Dopo aver visto crescere in breve tempo una community silenziosa che vuole far sentire la propria voce, è tempo per il progetto VAS di svelare la sua fase finale. E’ nato un lungometraggio, VAS – Il film, una produzione Al One in co-produzione con Meleagris Film, diretto da Gianmaria Fiorillo con protagonisti Eduardo Scarpetta, Demetra Bellina e Gabriel Lynk, che arriverà prossimamente nei cinema italiani con Piano B Distribuzioni . Il film prende il titolo dal termine VAS (Visual Analogue Scale), un parametro visivo usato in medicina affinché i pazienti possano indicare l’entità del dolore che provano. La scala va da “nessun dolore” a “dolore insopportabile”.
In VAS, Camilla Sangez (Bellina) è una 25enne che vive a Milano, bella, intelligente e agorafobica. Filtra ogni suo rapporto attraverso i devices e esce sempre di meno. Nella sua vita rintanata tra le pareti del suo piccolo appartamento prendono spazio solo due cose: il suo amico Adriano (Lynk) e il racconto erotico/sentimentale dal titolo “C.A.S. – CAM AND SEX”, che Camilla pubblica a puntate su WriteApp, una app per scrittori in erba seguito da pochi follower, cosa che a lei pare comunque un incredibile successo. Il suo racconto parla della relazione virtuale fra una ragazza che si chiama come lei e un ragazzo di nome Matteo, misterioso sconosciuto con il quale interagisce solo tramite devices. Ed è proprio uno sconosciuto di nome Matteo (Scarpetta) che un giorno la contatta per caso: ecco che la finzione e la realtà si incontrano confondendo i confini di dove inizia una e finisce l’altra e spingendo i due a percorrere una personale scala del dolore dove dovranno affrontare le loro fobie e paure peggiori, provocando conseguenze imprevedibili per entrambi.

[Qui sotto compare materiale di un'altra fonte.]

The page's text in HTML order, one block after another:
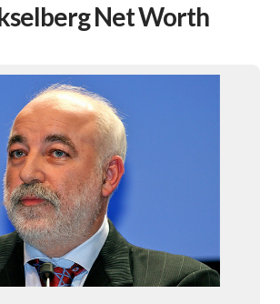
Net Worth
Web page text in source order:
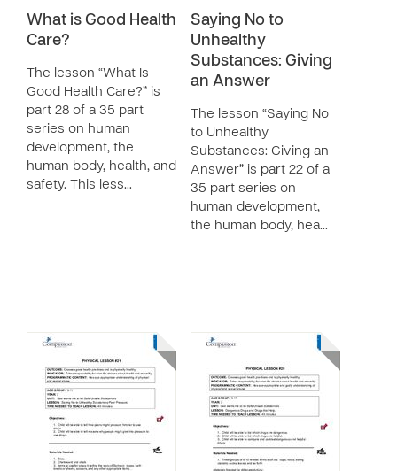
What is Good Health
Care?
The lesson “What Is
Good Health Care?” is
part 28 of a 35 part
series on human
development, the
human body, health, and
safety. This less…
Saying No to
Unhealthy
Substances: Giving
an Answer
The lesson “Saying No
to Unhealthy
Substances: Giving an
Answer” is part 22 of a
35 part series on
human development,
the human body, hea…
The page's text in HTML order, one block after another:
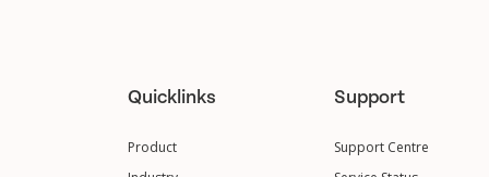
Quicklinks
Product
Support
Support Centre
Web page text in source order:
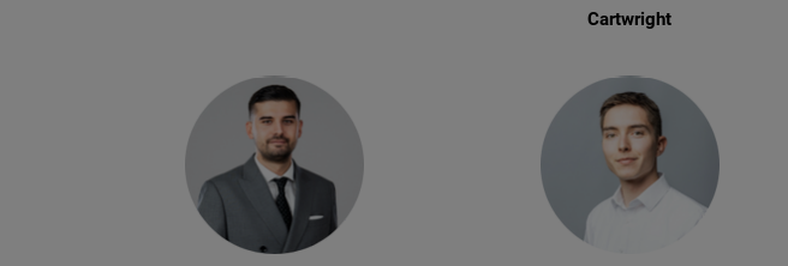
Cartwright
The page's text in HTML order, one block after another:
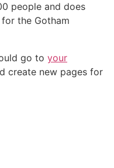
people and does
the Gotham
go to your
create new pages for
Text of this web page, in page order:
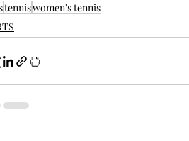
tenniswomen's tennis
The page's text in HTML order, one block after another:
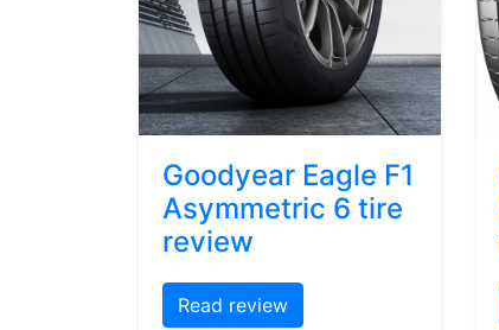
Goodyear Eagle F1
Asymmetric 6 tire
review
Read review
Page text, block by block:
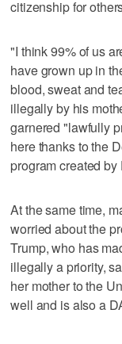
citizenship for
"I think 99% of us
have grown up in
blood, sweat and
illegally by his
garnered "lawfully
here thanks to the
program created
At the same time,
worried about the
Trump, who has
illegally a priority,
her mother to the
well and is also a

Il progetto VAS, nato con l’intento di sensibilizzare sull’isolamento volontario che sta prendendo sempre più piede e di cui si conosce molto poco, prende vita sui canali social Instagram, TikTok e Facebook, e che a oggi ha registrato in due mesi un totale complessivo di circa 2.000.000 visualizzazioni. Parallelamente, è stata anche attivata una Community WhatsApp che conta attualmente circa 1.500 persone e che si è rivelata importante strumento di aggregazione per rafforzare il rapporto diretto con il pubblico più coinvolto e favorire la diffusione di contenuti chiave legati al tema dell’isolamento volontario, con testimonianze e contenuti interattivi e dove, recentemente, si è iniziato a svelare la forma finale in cui scaturirà il progetto, il film appunto.
I nostri protagonisti quanto sono disposti a soffrire l’uno per l’altro? Un gioco al rialzo, sempre più estremo con il proprio corpo e le proprie emozioni, li metterà a dura prova. C’è un dolore più grande che si nasconde dietro tutto questo che li porterà ad affrontare una sfida finale. Ce la faranno i due giovani a vivere il mondo fuori, la loro più grande paura?